Happy 20th Birthday Nutrition Facts Label
By Howard Seltzer, Howard Seltzer, FDA Center for Food Safety and Applied Nutrition
Ever check out the label on food packages when you’re at the store? Perhaps you do it because for you food safety means, at least in part, limiting calories or sodium or fat. Or maybe you do it because you want to make healthy food choices for your family. Whatever the reason, you are able to do it thanks to the Nutrition Facts label regulation of 1993.
For the last 20 years, the FDA rules for the Nutrition Facts label have made it easier for consumers to compare products and make better informed choices. And the number of consumers who say they utilize the labels continues to grow, with an increase from 44 to 54 percent between 2002 and 2008. If you’re one of them, here are a few tips to help you use the labels more effectively.
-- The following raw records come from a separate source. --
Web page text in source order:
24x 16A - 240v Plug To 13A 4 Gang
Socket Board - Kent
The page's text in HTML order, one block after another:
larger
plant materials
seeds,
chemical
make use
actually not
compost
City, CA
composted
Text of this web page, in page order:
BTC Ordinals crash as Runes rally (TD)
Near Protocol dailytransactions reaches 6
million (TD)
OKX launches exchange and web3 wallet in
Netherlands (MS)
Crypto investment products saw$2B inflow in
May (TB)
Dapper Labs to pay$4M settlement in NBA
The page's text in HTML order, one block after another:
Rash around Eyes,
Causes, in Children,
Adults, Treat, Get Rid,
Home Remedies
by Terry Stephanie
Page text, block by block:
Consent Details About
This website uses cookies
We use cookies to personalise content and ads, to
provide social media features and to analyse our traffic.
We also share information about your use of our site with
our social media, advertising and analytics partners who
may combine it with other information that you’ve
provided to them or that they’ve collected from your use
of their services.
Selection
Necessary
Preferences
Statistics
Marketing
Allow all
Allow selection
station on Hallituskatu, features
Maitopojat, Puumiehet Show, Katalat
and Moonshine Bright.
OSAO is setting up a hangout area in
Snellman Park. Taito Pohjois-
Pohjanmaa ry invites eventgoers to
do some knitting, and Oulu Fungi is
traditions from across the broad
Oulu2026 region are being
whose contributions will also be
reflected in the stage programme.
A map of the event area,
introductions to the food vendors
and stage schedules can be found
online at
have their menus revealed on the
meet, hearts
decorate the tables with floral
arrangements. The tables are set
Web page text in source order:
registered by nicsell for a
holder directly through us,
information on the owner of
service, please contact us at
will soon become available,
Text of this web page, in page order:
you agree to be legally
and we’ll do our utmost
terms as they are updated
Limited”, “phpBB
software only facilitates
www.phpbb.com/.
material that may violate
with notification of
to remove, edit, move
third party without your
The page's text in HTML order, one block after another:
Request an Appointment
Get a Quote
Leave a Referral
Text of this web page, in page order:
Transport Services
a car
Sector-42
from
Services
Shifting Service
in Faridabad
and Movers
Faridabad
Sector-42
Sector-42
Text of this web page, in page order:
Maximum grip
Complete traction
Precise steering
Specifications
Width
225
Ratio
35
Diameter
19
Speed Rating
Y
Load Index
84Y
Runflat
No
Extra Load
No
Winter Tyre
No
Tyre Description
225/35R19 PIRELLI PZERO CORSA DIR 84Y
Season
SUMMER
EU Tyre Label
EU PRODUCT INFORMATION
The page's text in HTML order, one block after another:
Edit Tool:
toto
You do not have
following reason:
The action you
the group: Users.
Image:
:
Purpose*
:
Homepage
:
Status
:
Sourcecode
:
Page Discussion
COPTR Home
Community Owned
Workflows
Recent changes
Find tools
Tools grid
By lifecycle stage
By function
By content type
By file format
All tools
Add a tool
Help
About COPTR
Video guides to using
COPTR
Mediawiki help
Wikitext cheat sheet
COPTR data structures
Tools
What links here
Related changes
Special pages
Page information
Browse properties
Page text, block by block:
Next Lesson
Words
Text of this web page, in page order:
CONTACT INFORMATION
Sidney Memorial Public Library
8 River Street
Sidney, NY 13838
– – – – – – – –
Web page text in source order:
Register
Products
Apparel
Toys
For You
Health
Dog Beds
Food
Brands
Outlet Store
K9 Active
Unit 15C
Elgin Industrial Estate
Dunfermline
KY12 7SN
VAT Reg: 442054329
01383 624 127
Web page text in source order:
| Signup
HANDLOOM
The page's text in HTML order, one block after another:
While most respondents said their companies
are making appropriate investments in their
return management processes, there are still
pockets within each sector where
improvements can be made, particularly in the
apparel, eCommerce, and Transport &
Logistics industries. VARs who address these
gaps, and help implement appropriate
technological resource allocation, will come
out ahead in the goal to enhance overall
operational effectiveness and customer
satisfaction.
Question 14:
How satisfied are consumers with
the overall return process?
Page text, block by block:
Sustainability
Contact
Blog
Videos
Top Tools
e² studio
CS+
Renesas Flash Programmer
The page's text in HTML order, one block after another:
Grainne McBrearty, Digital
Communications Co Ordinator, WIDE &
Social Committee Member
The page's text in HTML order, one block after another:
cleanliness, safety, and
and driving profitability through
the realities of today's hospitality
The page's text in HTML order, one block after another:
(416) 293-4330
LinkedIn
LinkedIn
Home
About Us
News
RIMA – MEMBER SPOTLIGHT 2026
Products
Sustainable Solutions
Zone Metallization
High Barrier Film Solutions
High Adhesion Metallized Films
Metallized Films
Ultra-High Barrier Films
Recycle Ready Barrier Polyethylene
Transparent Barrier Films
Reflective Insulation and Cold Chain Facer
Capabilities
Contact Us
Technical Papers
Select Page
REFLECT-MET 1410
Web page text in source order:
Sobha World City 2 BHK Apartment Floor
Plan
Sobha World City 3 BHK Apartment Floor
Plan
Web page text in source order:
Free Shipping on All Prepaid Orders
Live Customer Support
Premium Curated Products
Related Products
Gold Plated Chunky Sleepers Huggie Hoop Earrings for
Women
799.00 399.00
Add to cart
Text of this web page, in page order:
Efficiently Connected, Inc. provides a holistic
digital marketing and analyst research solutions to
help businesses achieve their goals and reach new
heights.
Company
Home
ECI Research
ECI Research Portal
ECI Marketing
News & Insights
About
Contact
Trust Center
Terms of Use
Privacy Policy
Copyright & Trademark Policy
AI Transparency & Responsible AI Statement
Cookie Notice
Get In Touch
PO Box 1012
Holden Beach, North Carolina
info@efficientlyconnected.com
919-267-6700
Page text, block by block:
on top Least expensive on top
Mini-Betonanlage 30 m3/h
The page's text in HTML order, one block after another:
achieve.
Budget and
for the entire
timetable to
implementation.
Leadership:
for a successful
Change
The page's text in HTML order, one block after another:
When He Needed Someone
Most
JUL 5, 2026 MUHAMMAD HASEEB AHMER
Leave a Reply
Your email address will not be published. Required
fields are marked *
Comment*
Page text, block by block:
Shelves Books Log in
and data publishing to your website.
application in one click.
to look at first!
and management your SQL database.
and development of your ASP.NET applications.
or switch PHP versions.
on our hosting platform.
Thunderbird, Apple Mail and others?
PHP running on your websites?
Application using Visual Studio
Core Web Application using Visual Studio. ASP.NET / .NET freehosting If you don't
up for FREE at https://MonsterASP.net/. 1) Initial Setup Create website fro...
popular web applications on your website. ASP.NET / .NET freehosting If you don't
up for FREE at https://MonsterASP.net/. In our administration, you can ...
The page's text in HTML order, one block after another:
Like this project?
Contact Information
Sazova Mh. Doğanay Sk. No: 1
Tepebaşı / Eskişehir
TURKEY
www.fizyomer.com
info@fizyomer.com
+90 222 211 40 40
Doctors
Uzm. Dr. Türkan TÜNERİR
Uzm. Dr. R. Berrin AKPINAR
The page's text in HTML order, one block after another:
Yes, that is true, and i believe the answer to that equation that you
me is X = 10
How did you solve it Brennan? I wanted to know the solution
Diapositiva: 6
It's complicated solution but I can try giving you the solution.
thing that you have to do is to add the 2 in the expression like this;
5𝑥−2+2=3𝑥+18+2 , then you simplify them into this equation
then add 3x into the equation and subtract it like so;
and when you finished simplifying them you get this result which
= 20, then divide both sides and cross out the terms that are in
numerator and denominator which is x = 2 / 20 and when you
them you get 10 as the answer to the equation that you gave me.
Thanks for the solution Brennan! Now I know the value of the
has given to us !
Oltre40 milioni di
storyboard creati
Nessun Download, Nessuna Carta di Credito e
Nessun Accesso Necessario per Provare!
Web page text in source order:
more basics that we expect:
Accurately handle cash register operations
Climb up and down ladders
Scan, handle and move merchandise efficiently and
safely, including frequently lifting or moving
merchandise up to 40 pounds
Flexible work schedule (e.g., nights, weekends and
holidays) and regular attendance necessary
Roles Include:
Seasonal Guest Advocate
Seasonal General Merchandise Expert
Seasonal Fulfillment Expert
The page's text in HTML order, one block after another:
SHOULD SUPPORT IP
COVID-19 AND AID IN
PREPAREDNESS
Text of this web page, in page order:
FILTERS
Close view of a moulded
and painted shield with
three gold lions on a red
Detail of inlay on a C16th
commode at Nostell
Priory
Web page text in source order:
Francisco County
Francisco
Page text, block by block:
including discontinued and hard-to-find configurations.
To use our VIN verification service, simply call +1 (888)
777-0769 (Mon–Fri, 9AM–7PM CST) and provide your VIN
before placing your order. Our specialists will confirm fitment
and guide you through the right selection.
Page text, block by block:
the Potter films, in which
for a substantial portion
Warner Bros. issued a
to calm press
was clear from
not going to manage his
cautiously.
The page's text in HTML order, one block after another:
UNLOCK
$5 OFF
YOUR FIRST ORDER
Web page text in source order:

- Check the serving size and number of servings. All Nutrition Facts labels are based on one serving but many packages contain more. So, if you eat two servings, the calories, fat and nutrients are doubled.
- Calories count, so pay attention to the amount. Low-fat or fat-free doesn’t necessarily mean calorie-free.
- Know your fats and reduce sodium for your health. Foods low in saturated fat, trans fat and cholesterol help reduce the risk of heart disease. Limiting sodium helps reduce the risk of high blood pressure.
- Learn which carbohydrates can be healthy. Healthy sources like fruit, vegetables, beans, and whole grains can reduce the risk of heart disease and improve digestive functioning. Not so healthy sources, like sugars, add calories but not health-promoting nutrients.
- Know your nutrients. Foods rich in nutrients like potassium, calcium, iron, and vitamins A and C help promote good health and may help protect against disease.
- Use the Percent Daily Values (%DV). The %DV at the bottom of the label helps achieve a balanced diet. The %DV is based on a 2000-calorie diet, so if you are especially active physically or your physical activity is limited you may need more or less.